*EXERCISE AIM*
Exactly as written, please repeat the data that follows, but not the pictures.

*EXERCISE DATA*
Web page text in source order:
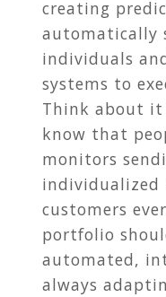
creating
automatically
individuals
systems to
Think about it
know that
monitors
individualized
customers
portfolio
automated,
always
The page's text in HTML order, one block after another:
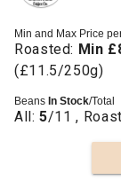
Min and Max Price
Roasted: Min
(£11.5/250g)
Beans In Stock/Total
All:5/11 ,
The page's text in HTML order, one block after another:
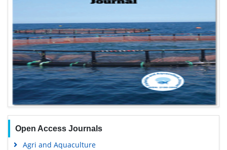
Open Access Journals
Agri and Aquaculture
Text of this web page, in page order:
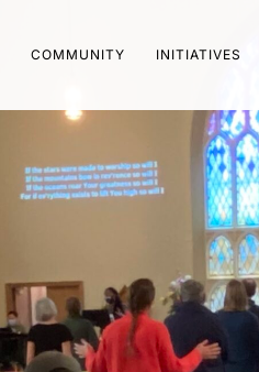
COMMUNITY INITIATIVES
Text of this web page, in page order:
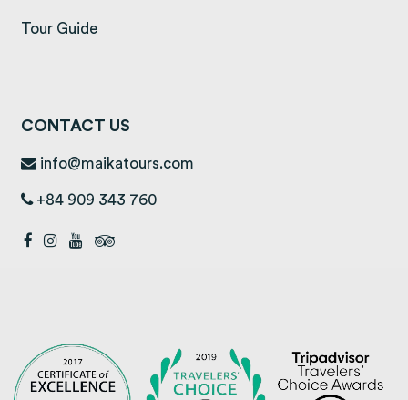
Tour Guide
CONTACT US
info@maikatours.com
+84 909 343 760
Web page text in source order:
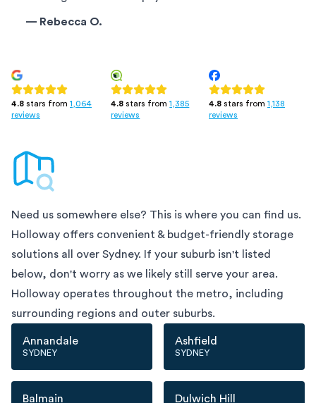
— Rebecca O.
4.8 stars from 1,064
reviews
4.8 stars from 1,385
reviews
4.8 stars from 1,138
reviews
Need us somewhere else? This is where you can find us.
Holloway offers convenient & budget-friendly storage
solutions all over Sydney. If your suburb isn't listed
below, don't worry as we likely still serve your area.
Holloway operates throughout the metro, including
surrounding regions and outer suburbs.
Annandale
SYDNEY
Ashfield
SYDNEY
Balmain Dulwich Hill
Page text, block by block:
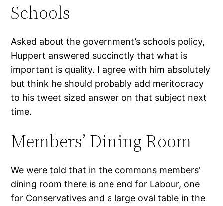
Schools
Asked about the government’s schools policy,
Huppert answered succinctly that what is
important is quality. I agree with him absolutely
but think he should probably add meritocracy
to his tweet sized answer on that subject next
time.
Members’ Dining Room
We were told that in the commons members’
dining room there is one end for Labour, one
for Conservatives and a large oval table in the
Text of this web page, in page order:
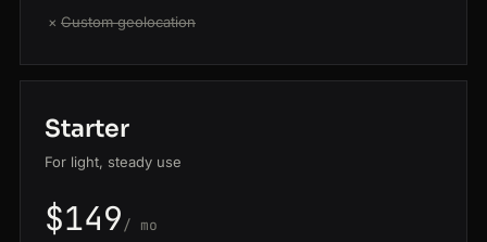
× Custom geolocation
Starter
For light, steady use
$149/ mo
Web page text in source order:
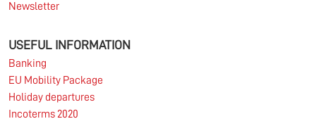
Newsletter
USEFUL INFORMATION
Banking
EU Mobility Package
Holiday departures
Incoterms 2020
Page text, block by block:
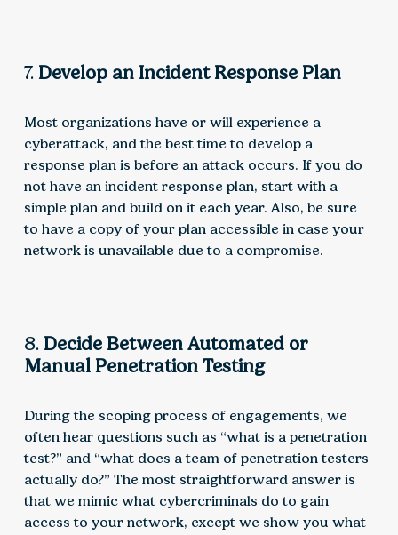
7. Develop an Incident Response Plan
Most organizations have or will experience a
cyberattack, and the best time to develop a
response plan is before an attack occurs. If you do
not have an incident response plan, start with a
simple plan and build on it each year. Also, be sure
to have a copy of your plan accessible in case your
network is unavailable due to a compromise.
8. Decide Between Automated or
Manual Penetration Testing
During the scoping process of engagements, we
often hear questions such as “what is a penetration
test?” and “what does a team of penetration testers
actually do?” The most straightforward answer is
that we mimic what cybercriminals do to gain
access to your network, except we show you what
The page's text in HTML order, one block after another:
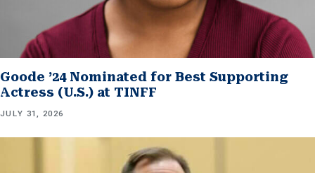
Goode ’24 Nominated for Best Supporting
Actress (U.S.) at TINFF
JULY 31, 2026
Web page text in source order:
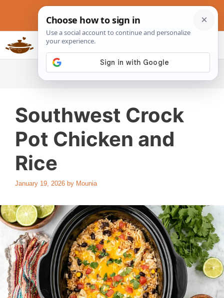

*RESPONSE AREA*
Web page text in source order:
creating
automatically
individuals
systems to
Think about it
know that
monitors
individualized
customers
portfolio
automated,
always
The page's text in HTML order, one block after another:
Min and Max Price
Roasted: Min
(£11.5/250g)
Beans In Stock/Total
All:5/11 ,
The page's text in HTML order, one block after another:
Open Access Journals
Agri and Aquaculture
Text of this web page, in page order:
COMMUNITY INITIATIVES
Text of this web page, in page order:
Tour Guide
CONTACT US
info@maikatours.com
+84 909 343 760
Web page text in source order:
— Rebecca O.
4.8 stars from 1,064
reviews
4.8 stars from 1,385
reviews
4.8 stars from 1,138
reviews
Need us somewhere else? This is where you can find us.
Holloway offers convenient & budget-friendly storage
solutions all over Sydney. If your suburb isn't listed
below, don't worry as we likely still serve your area.
Holloway operates throughout the metro, including
surrounding regions and outer suburbs.
Annandale
SYDNEY
Ashfield
SYDNEY
Balmain Dulwich Hill
Page text, block by block:
Schools
Asked about the government’s schools policy,
Huppert answered succinctly that what is
important is quality. I agree with him absolutely
but think he should probably add meritocracy
to his tweet sized answer on that subject next
time.
Members’ Dining Room
We were told that in the commons members’
dining room there is one end for Labour, one
for Conservatives and a large oval table in the
Text of this web page, in page order:
× Custom geolocation
Starter
For light, steady use
$149/ mo
Web page text in source order:
Newsletter
USEFUL INFORMATION
Banking
EU Mobility Package
Holiday departures
Incoterms 2020
Page text, block by block:
7. Develop an Incident Response Plan
Most organizations have or will experience a
cyberattack, and the best time to develop a
response plan is before an attack occurs. If you do
not have an incident response plan, start with a
simple plan and build on it each year. Also, be sure
to have a copy of your plan accessible in case your
network is unavailable due to a compromise.
8. Decide Between Automated or
Manual Penetration Testing
During the scoping process of engagements, we
often hear questions such as “what is a penetration
test?” and “what does a team of penetration testers
actually do?” The most straightforward answer is
that we mimic what cybercriminals do to gain
access to your network, except we show you what
The page's text in HTML order, one block after another:
Goode ’24 Nominated for Best Supporting
Actress (U.S.) at TINFF
JULY 31, 2026
Web page text in source order:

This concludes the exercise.